The LIST operation results in metadata of each evaluated URI:

  • uri - full URI of the evaluated file
  • file_name - part of the path after the last slash (‘/’) character
  • offset - file offset in bytes, used to slide start position of file content when parsing
  • length - file length in bytes
  • last_modified - time the file was last modified
  • path_time - timestamp evaluated from the time string in the URI using time patterns.
  • etag - do not modify, used internally for optimizations
  • ref - do not modify, used internally for referring to content of compressed archives
  • meta_props - do not modify, used internally for optimizations
  • is_blob - true if the listed resource was a file (blob), otherwise false

Note that listing properties of a directory does not return the list of files residing in that directory. Use GLOB patterns to list the content of a directory.

NB! Listing can become a very expensive and time-consuming operation when used carelessly! Typically, this situation occurs when listing files with a pattern. This causes the remote system to scan a huge number of files. See more details in the Listing Best Practices section.

Syntax

The listing operation is performed using the LIST expression:

LIST(uri_expr)
LIST(src:src_expr [, config_key:value ,... ])

where:

  • uri_expr is either:

  • src_expr is either:

    • single data access URI:

      LIST(src:'file:/path/to/file')
      
    • array of data access URI-s:

      LIST(src:['file:/path/to/file', 'file:/path/to/another/file'])
      
    • a tuple containing one mandatory uri field of type data access URI and possibly parameters with values:

      LIST(src:{ uri:'file:/path/to/dir', includeContainers:TRUE, includeBlobs:FALSE });
      
    • array of tuples, each containing one mandatory uri field of type data access URI and possibly parameters with values:

      LIST(src:[
        { uri:'file:/path/to/file' },
        { uri:'file:/path/to/$yyyy$/$MM$$dd$.file', tz:'GMT' }
      ]);
      

    The parameters are as follows:

    • includeContainers is optional BOOLEAN type named argument with FALSE as default value. Value of TRUE allows to list directory properties. The value overrides query.list.includeContainers
    • includeBlobs is an optional BOOLEAN type named argument with default value TRUE allowing to list file properties. The value overrides query.list.includeBlobs.
    • includeBlobsDisallowedInACL is an optional BOOLEAN type named argument with FALSE as default value. Value of TRUE allows listing file properties of blobs disallowed from reading by Read ACL defined for a datastore. The value overrides query.list.includeBlobsDisallowedInACL.
    • timezone (or tz) is an optional STRING type named argument, specifying timezone for evaluating time patterns in listed uri. The value overrides query.list.timezone.
    • locale is an optional STRING type named argument, specifying locale for evaluating time patterns in listed uri.

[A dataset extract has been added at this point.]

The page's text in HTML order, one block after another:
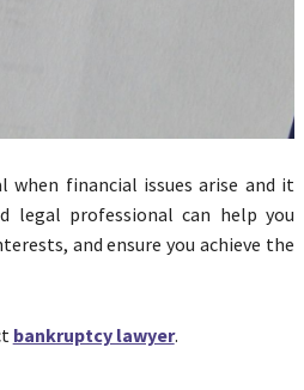
financial issues arise and it
legal professional can help you
and ensure you achieve the
bankruptcy lawyer.

The value overrides query.list.locale.
    • ignoreErrors is an optional BOOLEAN type named argument, when set to TRUE then the listing operation is not interrupted at IO-related errors such as ‘file not found’ or ‘access denied’. Defaults to FALSE. The value overrides query.list.ignoreErrors.
    • ignoreFullyDefinedUriNotFoundErrors is an optional BOOLEAN type named argument, when set to TRUE then the listing operation is not interrupted when listing a non-existent file with its exact URI. Defaults to FALSE. The value overrides query.list.ignoreFullyDefinedUriNotFoundErrors.
  • config_key:value - optional configuration parameter with its value.

Syntax examples

Example 1. Listing a single uri:

1
LIST('s3s://spectx-docs/logs/auth/2016/0101.srv00.v1.log');

Example 2. Listing multiple URIs (expressed as an array of named strings):

1
2
3
4
LIST(src:[
    's3s://spectx-docs/logs/auth/2015/*.log',
    's3s://spectx-docs/logs/auth/2016/*.log'
    ]);

Example 3. Listing single uri with parameters (uri and parameters expressed as tuple):

1
LIST( src:{uri:'sx:/user/examples/data/logs/production', includeContainers:TRUE, includeBlobs:FALSE});

Example 4. Listing multiple uris with parameters (expressed as an array of tuples):

1
2
3
4
LIST(src:[
    {uri:'s3s://spectx-docs/formats/log/apache/apache_access.log.sx.gz'},
    {uri:'s3s://spectx-docs/logs/auth/$yyyy$/$MM$$dd$.srv*.v1.log', tz:'GMT'}
    ]);

Example 5. Listing fully defined URI (a data access URI with no patterns used):

1
LIST('s3s://spectx-docs/logs/auth/2016/0101.srv00.v1.log');

returns:

uri file_name offset length last_modified path_time etag ref meta_props is_blob
s3s://spectx-docs/logs/auth/2016/0101.srv00.v1.log 0101.srv00.v1.log 0 56 2019-08-30 12:40:01.000 +0000 NULL b5da70b6506631b134801dffa9dd6996 NULL NULL true

Example 6. Listing with Glob Patterns. You can use SpectX GLOB patterns for listing multiple files:

1
LIST('s3s://spectx-docs/logs/auth/2015/*.srv03.v1.log');

returns:

uri file_name offset length last_modified path_time etag ref meta_props is_blob
s3s://spectx-docs/logs/auth/2015/1220.srv03.v1.log 1220.srv03.v1.log 0 56 2019-08-30 12:40:01.000 +0000 NULL 7689cf3b7a7935f4984f2b554214f7b6 NULL NULL true
s3s://spectx-docs/logs/auth/2015/1223.srv03.v1.log 1223.srv03.v1.log 0 54 2019-08-30 12:40:01.000 +0000 NULL 08ad02410a7e8a2eaeed9c81103dc626 NULL NULL true

Listing with Time Patterns

Let’s suppose you have stored your logs in a directory structure. The logs are in separate directories based on the the year they were created, with month and day incorporated in the file name (see this example below).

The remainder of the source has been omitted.